▶ _Goal of the exercise_: An image-free, exact copy of the records below is required.

'''

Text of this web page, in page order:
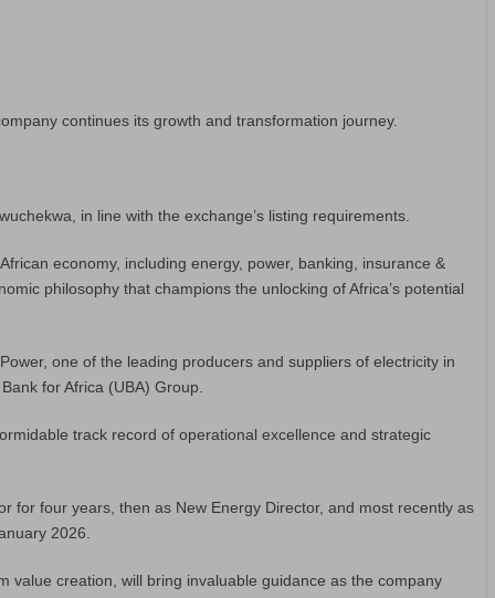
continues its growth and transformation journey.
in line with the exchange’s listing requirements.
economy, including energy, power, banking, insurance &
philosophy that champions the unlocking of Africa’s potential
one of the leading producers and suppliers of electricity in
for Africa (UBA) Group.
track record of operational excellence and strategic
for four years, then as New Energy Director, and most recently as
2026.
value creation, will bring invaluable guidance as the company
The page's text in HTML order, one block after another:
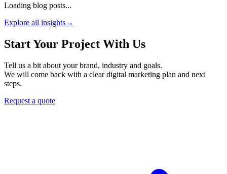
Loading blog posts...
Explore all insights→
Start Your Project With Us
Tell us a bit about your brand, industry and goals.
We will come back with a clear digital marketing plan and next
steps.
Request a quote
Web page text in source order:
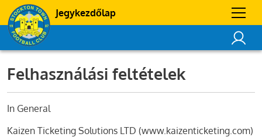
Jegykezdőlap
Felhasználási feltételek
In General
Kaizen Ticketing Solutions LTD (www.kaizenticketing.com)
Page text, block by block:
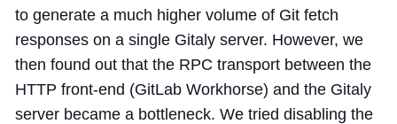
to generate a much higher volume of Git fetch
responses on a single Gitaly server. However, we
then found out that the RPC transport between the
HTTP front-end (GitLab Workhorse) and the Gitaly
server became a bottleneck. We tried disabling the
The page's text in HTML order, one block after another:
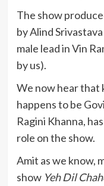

'''

▶ _Result below_:
Text of this web page, in page order:
continues its growth and transformation journey.
in line with the exchange’s listing requirements.
economy, including energy, power, banking, insurance &
philosophy that champions the unlocking of Africa’s potential
one of the leading producers and suppliers of electricity in
for Africa (UBA) Group.
track record of operational excellence and strategic
for four years, then as New Energy Director, and most recently as
2026.
value creation, will bring invaluable guidance as the company
The page's text in HTML order, one block after another:
Loading blog posts...
Explore all insights→
Start Your Project With Us
Tell us a bit about your brand, industry and goals.
We will come back with a clear digital marketing plan and next
steps.
Request a quote
Web page text in source order:
Jegykezdőlap
Felhasználási feltételek
In General
Kaizen Ticketing Solutions LTD (www.kaizenticketing.com)
Page text, block by block:
to generate a much higher volume of Git fetch
responses on a single Gitaly server. However, we
then found out that the RPC transport between the
HTTP front-end (GitLab Workhorse) and the Gitaly
server became a bottleneck. We tried disabling the
The page's text in HTML order, one block after another:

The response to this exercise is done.